Need help understanding bubble sort solution code

Question

So, I was learning about Bubble Sort and saw this code:

def bubblesort(list_a):
    indexing_length = len(list_a) - 1  
    sorted = False

    while not sorted:  
        sorted = True  
        for i in range(0, indexing_length):
            if list_a[i] > list_a[i+1]:
                sorted = False  
                list_a[i], list_a[i+1] = list_a[i+1], list_a[i]  # flip position

    return list_a

I tried running this code on my notebook so I could understand this better.

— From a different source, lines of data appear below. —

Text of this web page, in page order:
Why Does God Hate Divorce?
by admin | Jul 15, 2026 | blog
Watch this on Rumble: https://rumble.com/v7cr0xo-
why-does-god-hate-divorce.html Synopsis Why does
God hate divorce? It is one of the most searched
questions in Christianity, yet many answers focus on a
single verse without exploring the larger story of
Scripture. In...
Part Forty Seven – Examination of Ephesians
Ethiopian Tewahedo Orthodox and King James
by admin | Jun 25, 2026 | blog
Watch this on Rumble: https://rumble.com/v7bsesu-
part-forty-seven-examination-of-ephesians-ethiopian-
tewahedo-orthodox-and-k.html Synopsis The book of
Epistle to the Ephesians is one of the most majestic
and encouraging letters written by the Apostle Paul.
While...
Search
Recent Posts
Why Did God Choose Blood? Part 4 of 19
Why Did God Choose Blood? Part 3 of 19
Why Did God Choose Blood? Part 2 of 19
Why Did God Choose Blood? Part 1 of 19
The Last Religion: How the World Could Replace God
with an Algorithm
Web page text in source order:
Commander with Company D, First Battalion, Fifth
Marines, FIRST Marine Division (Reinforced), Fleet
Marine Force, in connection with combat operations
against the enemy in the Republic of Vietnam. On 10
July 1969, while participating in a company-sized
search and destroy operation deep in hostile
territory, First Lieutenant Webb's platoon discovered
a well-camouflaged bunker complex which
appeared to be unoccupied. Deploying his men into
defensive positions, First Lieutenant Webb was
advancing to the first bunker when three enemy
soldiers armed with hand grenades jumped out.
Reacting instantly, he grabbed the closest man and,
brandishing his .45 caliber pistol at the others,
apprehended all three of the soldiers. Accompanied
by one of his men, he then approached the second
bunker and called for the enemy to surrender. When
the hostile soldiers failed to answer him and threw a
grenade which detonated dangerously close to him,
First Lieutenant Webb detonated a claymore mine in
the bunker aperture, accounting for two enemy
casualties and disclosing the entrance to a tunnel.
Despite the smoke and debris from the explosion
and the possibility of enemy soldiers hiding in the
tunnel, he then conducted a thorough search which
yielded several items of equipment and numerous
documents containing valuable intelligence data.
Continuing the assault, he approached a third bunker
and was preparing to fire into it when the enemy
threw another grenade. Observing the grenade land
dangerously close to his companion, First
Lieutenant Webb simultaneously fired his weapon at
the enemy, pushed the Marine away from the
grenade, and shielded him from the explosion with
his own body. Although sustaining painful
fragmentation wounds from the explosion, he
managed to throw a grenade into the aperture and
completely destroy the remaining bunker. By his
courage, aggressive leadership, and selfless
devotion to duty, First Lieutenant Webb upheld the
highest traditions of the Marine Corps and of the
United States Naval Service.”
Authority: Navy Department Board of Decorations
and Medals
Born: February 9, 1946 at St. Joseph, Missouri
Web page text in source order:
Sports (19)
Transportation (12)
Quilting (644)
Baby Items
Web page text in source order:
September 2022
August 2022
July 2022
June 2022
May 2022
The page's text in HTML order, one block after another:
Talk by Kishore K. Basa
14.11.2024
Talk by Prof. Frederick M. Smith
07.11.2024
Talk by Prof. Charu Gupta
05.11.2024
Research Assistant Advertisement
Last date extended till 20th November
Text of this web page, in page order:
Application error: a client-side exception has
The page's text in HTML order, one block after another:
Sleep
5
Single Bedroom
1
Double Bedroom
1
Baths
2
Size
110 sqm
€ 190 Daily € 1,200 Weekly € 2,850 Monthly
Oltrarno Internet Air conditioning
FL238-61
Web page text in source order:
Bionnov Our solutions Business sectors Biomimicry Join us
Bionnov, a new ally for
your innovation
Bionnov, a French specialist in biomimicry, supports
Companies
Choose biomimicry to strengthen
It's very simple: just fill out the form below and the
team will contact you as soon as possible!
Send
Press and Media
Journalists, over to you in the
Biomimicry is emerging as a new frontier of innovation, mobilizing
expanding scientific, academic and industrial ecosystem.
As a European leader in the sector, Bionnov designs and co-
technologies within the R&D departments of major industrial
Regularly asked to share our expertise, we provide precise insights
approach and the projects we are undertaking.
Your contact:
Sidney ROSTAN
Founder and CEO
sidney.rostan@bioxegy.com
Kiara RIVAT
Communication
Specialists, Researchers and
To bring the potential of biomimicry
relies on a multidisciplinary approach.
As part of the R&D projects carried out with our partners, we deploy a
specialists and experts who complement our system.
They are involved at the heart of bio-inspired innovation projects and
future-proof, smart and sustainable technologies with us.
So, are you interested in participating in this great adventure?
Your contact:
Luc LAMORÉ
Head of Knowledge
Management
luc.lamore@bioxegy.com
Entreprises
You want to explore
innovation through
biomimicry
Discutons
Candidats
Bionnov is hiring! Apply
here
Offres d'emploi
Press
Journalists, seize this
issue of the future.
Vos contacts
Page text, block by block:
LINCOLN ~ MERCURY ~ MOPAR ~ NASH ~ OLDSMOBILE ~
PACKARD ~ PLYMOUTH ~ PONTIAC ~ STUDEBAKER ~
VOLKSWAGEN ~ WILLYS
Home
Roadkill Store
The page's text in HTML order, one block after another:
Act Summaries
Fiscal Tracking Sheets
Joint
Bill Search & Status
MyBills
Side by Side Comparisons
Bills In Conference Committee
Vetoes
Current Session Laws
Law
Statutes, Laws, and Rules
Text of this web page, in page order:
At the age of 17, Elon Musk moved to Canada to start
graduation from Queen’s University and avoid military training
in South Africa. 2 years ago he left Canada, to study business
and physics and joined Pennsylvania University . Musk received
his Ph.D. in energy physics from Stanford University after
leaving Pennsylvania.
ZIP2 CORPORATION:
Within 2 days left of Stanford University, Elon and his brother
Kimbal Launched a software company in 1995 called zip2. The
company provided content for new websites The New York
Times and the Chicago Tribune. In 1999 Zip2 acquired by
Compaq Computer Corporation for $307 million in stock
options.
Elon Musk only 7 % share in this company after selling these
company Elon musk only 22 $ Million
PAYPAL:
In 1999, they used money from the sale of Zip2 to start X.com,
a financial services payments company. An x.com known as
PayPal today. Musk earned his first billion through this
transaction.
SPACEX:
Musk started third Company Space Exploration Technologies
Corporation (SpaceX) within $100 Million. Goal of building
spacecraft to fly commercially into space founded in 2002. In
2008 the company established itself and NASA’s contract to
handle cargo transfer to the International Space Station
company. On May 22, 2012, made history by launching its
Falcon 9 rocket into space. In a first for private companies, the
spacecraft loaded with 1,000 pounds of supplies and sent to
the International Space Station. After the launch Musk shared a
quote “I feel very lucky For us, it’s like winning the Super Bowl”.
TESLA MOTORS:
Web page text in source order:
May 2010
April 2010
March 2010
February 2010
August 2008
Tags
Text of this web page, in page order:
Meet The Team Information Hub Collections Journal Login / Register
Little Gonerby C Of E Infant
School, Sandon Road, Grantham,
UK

I tried 5, 2, 3, 7, 10, 1, 8 and the process was like this:

--> 2, 5, 3, 7, 10, 1, 8
--> 2, 3, 5, 7, 10, 1, 8
--> 2, 3, 5, 7, 1, 10, 8
--> 2, 3, 5, 7, 1, 8, 10

I ended up with unsorted array because I thought for loop does only one iteration. Am I understanding something wrong? Could anyone explain it to me little bit easier please?

Answer 1

Bubble Sort is the simplest sorting algorithm that works by repeatedly swapping the adjacent elements if they are in wrong order. This sorting algorithm also known as Brute Force Approach, the reason is that during sorting each element of list will compare with the every other element of the same list and if the compared number are not in order so it will swap the position. Lets have a look on your example list [5, 2, 3, 7, 10, 1, 8] .

1st pass: compare 0th index(5) and 1st index(2) and compare it if 0th index(5) > 1st index(2) then it will swap the position else no swap counter will increase. [ 5 , 2 , 3, 7, 10, 1, 8] condition True(5 > 2) , SWAP [ 2 , 5 , 3, 7, 10, 1, 8], then again compare [2, 5 , 3 , 7, 10, 1, 8] condition True(5 > 3) , SWAP [2, 3 , 5 , 7, 10, 1, 8], and so on.

• [2, 3, 5, 7, 10 , 1 , 8] True(10>1).
• [2, 3, 5, 7, 1, 10 , 8 ] True(10>8).
• [2, 3, 5, 7, 1, 8, 10]

2nd pass:

• [2, 3, 5, 7, 1, 8, 10]
• [2, 3, 5, 7, 1, 8, 10]
• [2, 3, 5, 7 , 1 , 8, 10] True(7>1).
• [2, 3, 5, 1, 7, 8, 10]
• [2, 3, 5, 1, 7, 8, 10]

3rd pass:

• [2, 3, 5, 1, 7, 8, 10]
• [2, 3, 5 , 1 , 7, 8, 10] True(5>1).
• [2, 3, 1, 5, 7, 8, 10]
• [2, 3, 1, 5, 7, 8, 10]

4th pass:

• [2, 3 , 1 , 5, 7, 8, 10] True(3>1).
• [2, 1, 3, 5, 7, 8, 10]
• [2, 1, 3, 5, 7, 8, 10]

5th pass:

• [ 2 , 1 , 3, 5, 7, 8, 10] True(2>1).
• [1, 2, 3, 5, 7, 8, 10]
• [1, 2, 3, 5, 7, 8, 10]

6th pass:

• [1, 2, 3, 5, 7, 8, 10]

7th pass:

• [1, 2, 3, 5, 7, 8, 10]

   def bubbleSort(arr): n = len(arr) for i in range(n): print(arr[i]) for j in range(0, n - i - 1): if arr[j] > arr[j + 1]: print(arr[j], arr[j+1]) arr[j], arr[j + 1] = arr[j + 1], arr[j] print(arr) arr = [5, 2, 3, 7, 10, 1, 8] bubbleSort(arr) print("Sorted array") print(arr)

Answer 2

The list will be [2, 3, 5, 7, 1, 8, 10] after the for loop completes the first time, but the value of sorted will be False. Since you're still inside the while not sorted loop, everything inside that loop will run again, including another for loop starting at index 0.

This will keep going until the list is sorted when the for loop completes, since that will make the while loop's condition False.